2-Indolymethanols as 4-atom-synthons in oxa-Michael reaction cascade: access to tetracyclic indoles

• Published in: Chemical communications (Cambridge, England) Vol. 57; no. 71; pp. 8921 - 8924
• Main Authors: Han, Tian-Jiao, Wang, Min-Can, Mei, Guang-Jian
• Format: Journal Article
• Language: English
• Published: CAMBRIDGE Royal Soc Chemistry 06.09.2021; Royal Society of Chemistry
• Subjects: Acceleration; Alkenes; Chemistry; Chemistry, Multidisciplinary; Crystallography; Dehydration; Hydrogen bonding; Indoles; Michael reaction; NMR; Nuclear magnetic resonance; Physical Sciences; Regioselectivity; Science & Technology; Stereoselectivity; Substrates; 2-INDOLYLMETHANOLS; CYCLOADDITION; CATALYSIS; 3-INDOLYLMETHANOLS; ATOM ECONOMY; POLYCYCLIC INDOLES; EFFICIENT SYNTHESIS; ENANTIOSELECTIVE CONSTRUCTION; DERIVATIVES; CYCLIZATION
• ISSN: 1359-7345; 1364-548X
• DOI: 10.1039/d1cc03653j

The first Brønsted acid-catalyzed oxa-Michael reaction cascade of 2-indolylmethanols with trione alkenes was accomplished. By using this practical approach, a variety of tetracyclic indoles were readily created in an ordered sequence with excellent regio- and diastereoselectivity. 2-Indolylmethanols commendably served as four-atom synthons, as opposed to the common three-atom synthons in the previous literature reports. The regioselectivity issue was well handled by the employment of a strong Brønsted acid catalyst.
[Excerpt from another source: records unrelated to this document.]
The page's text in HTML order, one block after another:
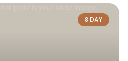
8 DAY
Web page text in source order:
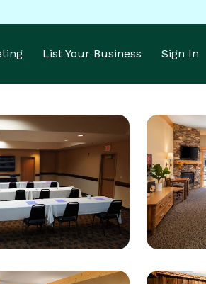
List Your Business Sign In
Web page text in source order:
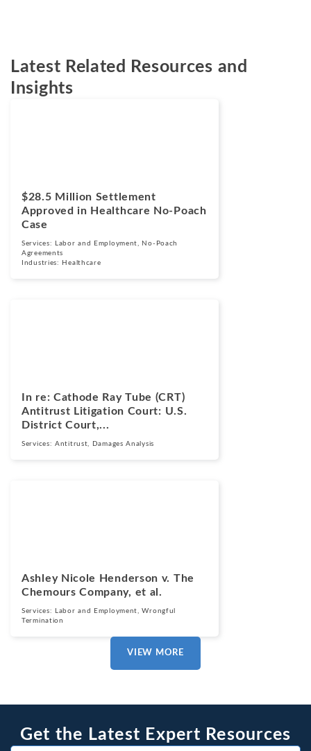
Latest Related Resources and
Insights
$28.5 Million Settlement
Approved in Healthcare No-Poach
Case
Services: Labor and Employment, No-Poach
Agreements
Industries:
Healthcare
In re: Cathode Ray Tube (CRT)
Antitrust Litigation Court: U.S.
District Court,...
Services:Antitrust, Damages Analysis
Ashley Nicole Henderson v. The
Chemours Company, et al.
Services: Labor and Employment,Wrongful
Termination
VIEW MORE
Get the Latest Expert Resources
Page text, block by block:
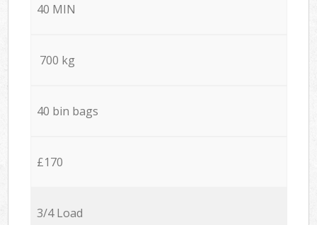
40 MIN
700 kg
40 bin bags
£170
3/4 Load
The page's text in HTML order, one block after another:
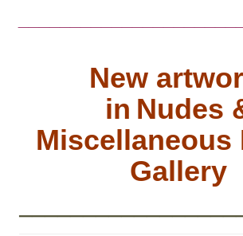
New
in Nudes
Miscellaneous
Gallery
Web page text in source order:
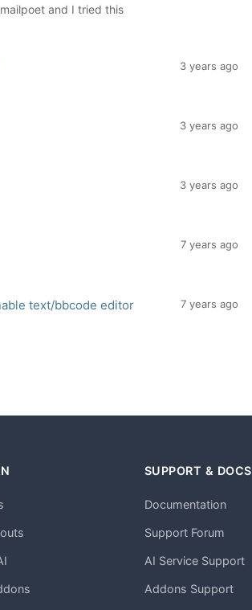
and I tried this
3 years ago
3 years ago
3 years ago
7 years ago
text/bbcode editor
7 years ago
SUPPORT & DOCS
Documentation
Support Forum
AI Service Support
Addons Support
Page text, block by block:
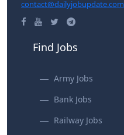
contact@dailyjobupdate.com
Find Jobs
Army Jobs
Bank Jobs
Railway Jobs
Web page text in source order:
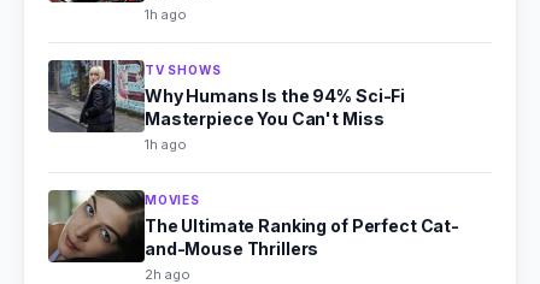
1h ago
TV SHOWS
Why Humans Is the 94% Sci-Fi
Masterpiece You Can't Miss
1h ago
MOVIES
The Ultimate Ranking of Perfect Cat-
and-Mouse Thrillers
2h ago
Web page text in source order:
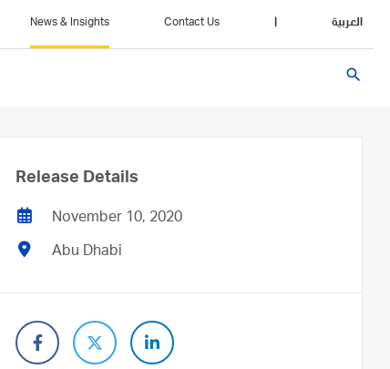
News & Insights Contact Us العربية
search
Release Details
November 10, 2020
Abu Dhabi

In addition, its dual role in activation of substrates via hydrogen-bonding interaction and acceleration of subsequent intramolecular cyclization and dehydration was proposed to account for the high reaction efficiency. The first Brønsted acid-catalyzed oxa-Michael reaction cascade of 2-indolylmethanols as four-atom synthons with trione alkenes was accomplished.